If you noticed the
summary in there, from amd.com.......IMHO the "patch" here seems to imply that there's some sort of issue (or bug) with the cache behaviour during virtual address aliasing. However, whether this issue affects other
unpatched operating systems (perhaps Windows) is unknown (speculation). And later, from Linus.....Not sure how disabling this feature also affects other operating systems. :hmm:
OK, I have to go a bit deeper into the matter, any virtual regiments aside..
Patching software just means to apply changed code to do something differently than originally implemented. This can be a workaround for a HW bug (maybe this is why you think every patch is related to a bug) or a fix for a SW bug, but it also can be an improvement or even a new feature.
In case of Barcelona the published patch was a workaround+disabling a feature regarding a real HW bug in form of the well known TLB bug.
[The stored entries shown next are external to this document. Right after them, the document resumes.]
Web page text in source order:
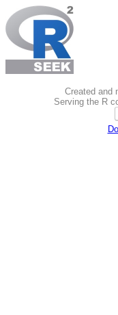
Created and
Serving the R
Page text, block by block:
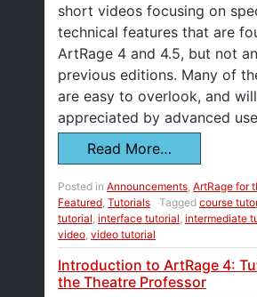
short videos focusing on
technical features that are
ArtRage 4 and 4.5, but not
previous editions. Many of
are easy to overlook, and
appreciated by advanced
Read More…
Posted in Announcements ArtRage for
Featured Tutorials Tagged course
tutorial interface tutorial intermediate
video video tutorial
Introduction to ArtRage 4:
the Theatre Professor
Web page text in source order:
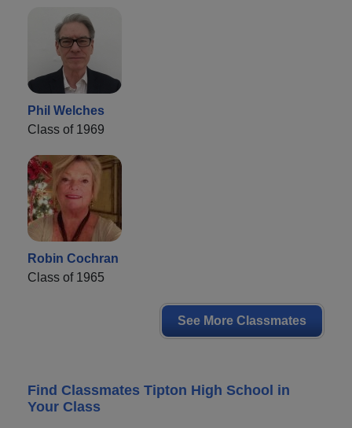
Phil Welches
Class of 1969
Robin Cochran
Class of 1965
See More Classmates
Find Classmates Tipton High School in
Your Class
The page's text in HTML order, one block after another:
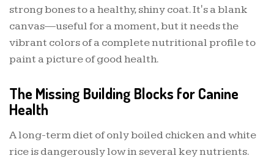
strong bones to a healthy, shiny coat. It's a blank
canvas—useful for a moment, but it needs the
vibrant colors of a complete nutritional profile to
paint a picture of good health.
The Missing Building Blocks for Canine
Health
A long-term diet of only boiled chicken and white
rice is dangerously low in several key nutrients.
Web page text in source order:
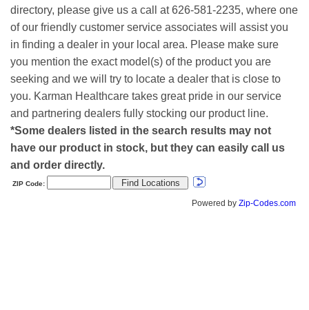
directory, please give us a call at 626-581-2235, where one
of our friendly customer service associates will assist you
in finding a dealer in your local area. Please make sure
you mention the exact model(s) of the product you are
seeking and we will try to locate a dealer that is close to
you. Karman Healthcare takes great pride in our service
and partnering dealers fully stocking our product line.
*Some dealers listed in the search results may not
have our product in stock, but they can easily call us
and order directly.
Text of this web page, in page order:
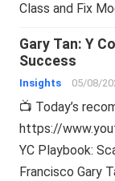
Class and Fix
Gary Tan: Y
Success
Insights 05/08/
📺 Today’s
https://
YC Playbook:
Francisco Gary
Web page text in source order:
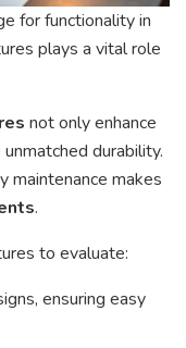
for functionality in
plays a vital role
not only enhance
durability.
maintenance makes
.
to evaluate:
ensuring easy

It was a bug because it could cause a crash under certain circumstances.
In the case of this BD related patch it's about handling something differently in the kernel to avoid situations where performance could be reduced by a couple of percent, as can be clearly seen here:
This patch provides performance tuning for the "Bulldozer" CPU. With its
shared instruction cache there is a chance of generating an excessive
number of cache cross-invalidates when running specific workloads on the
cores of a compute module.
http://www.spinics.net/lists/linux-tip-commits/msg13140.html
Although it's just some "tuning" it affects much more situations than e.g. optimizations like using ADD/SHL instead of a slower MUL instruction depending on the operands.
The shared I-cache of a BD module is not a bug but a conceptual detail. And how it handles virtual addresses is also not a bug but an implementation detail.
BTW I found the posting where I read about it first time:
http://www.planet3dnow.de/vbulletin/showpost.php?p=4487776&postcount=4655
The OP already quoted the performance impact I used to get to 97%:
> Out of curiosity, what's the performance impact if the workaround is
> not enabled?
Up to 3% for a CPU-intensive style benchmark, and it can vary highly in a microbenchmark depending on workload and compiler.
The 3% number is also clearly mentioned in the patch as of 08/05 here:
Code:
+ align_va_addr= [X86-64]
+ Align virtual addresses by clearing slice [14:12] when
+ allocating a VMA at process creation time. This option
+ gives you up to 3% performance improvement on AMD F15h
+ machines (where it is enabled by default) for a
+ CPU-intensive style benchmark, and it can vary highly in
+ a microbenchmark depending on workload and compiler.
It might be interesting, how the situation is on Windows based systems. Any OS guys around?